Outstanding Questions.

• What are the major toxic molecules in each Drosophila or mouse model of G₄C₂ repeat expansion and iPSC-derived neurons? How does partial loss of C9ORF72 function contribute to disease pathogenesis?

• What is the composition of the G₄C₂ repeats in different C9ORF72 patients? Are they pure repeats or interrupted by other nucleotide sequences? How are repeats expanded or retracted in somatic cells?

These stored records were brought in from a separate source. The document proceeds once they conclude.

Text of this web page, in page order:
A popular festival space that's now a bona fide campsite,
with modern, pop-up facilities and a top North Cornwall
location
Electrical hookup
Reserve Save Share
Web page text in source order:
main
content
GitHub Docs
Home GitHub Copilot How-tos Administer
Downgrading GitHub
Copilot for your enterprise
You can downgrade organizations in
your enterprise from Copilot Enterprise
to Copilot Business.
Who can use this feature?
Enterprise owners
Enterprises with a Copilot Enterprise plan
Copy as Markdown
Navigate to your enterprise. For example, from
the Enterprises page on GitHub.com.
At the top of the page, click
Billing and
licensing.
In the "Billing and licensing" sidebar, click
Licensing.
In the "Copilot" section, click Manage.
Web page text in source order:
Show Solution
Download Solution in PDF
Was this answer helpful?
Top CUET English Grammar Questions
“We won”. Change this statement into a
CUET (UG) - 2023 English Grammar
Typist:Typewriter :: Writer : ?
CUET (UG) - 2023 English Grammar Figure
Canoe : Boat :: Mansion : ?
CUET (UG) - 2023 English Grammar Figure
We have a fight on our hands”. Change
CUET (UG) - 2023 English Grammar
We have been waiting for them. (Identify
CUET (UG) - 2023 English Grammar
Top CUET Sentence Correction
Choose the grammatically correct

• What is the template for endogenous DPR production, spliced intron RNA containing repeats or unspliced mRNA? How are sense and antisense repeat RNAs translated in patient cells? Accordingly, what are the N-terminus, C-terminus, and size of different DPR proteins in patient cells?

• Are all DPR proteins expressed in the same patient neuron or glial cell? What is the relative contribution of each DPR protein to disease pathogenesis? How do different DPR proteins interact with each other? What molecular events trigger TDP-43 pathology?

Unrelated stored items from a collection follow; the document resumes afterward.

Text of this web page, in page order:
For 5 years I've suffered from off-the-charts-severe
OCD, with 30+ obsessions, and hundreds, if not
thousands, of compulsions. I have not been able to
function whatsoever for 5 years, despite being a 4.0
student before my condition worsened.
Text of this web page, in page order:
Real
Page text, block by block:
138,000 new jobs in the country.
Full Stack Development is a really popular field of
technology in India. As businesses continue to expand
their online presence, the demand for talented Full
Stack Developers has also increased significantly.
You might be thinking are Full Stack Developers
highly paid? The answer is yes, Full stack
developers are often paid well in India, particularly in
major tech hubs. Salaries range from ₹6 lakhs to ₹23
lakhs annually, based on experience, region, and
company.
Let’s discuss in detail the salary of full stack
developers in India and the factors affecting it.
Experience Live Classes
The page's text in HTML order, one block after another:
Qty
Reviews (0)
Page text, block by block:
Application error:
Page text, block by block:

• Several cellular pathways have been implicated in the pathogenesis of C9ORF72-ALS/FTD. What is the relative contribution of alterations in each pathway in disease initiation and progression? Which potential disease mechanism triggers the pathogenic events? How do different dysregulated molecular pathways interact with each other during disease progression?

• How does the repeat expansion in C9ORF72 cause ALS in some carriers and FTD in others? Do other genetic or environmental factors contribute to the different manifestations of the same mutation?

• What are the most predictive biomarkers for C9ORF72-ALS/FTD? Which therapeutic approaches are the most effective?

Highlights.

• The toxicity of expanded G₄C₂ repeats in Drosophila models is influenced by their molecular context.

• DPR proteins but not RNA foci are major toxic molecules in Drosophila models of G₄C₂ repeat expansion.

• Nucleocytoplasmic transport defects are found in both Drosophila models of G₄C₂ repeat expansion and neurons derived from C9ORF72 iPSCs.

• Multiple interconnected molecular pathways are dysregulated in C9ORF72-ALS/FTD, such as autophagy, stress granule dynamics, oxidative stress DNA damage, nucleolar stress, and neuronal excitability.

• Experimental approaches that combine the genetic power of Drosophila and the disease relevance of iPSC-derived patient neurons are excellent strategies to help uncover pathogenic mechanisms in C9ORF72-ALS/FTD.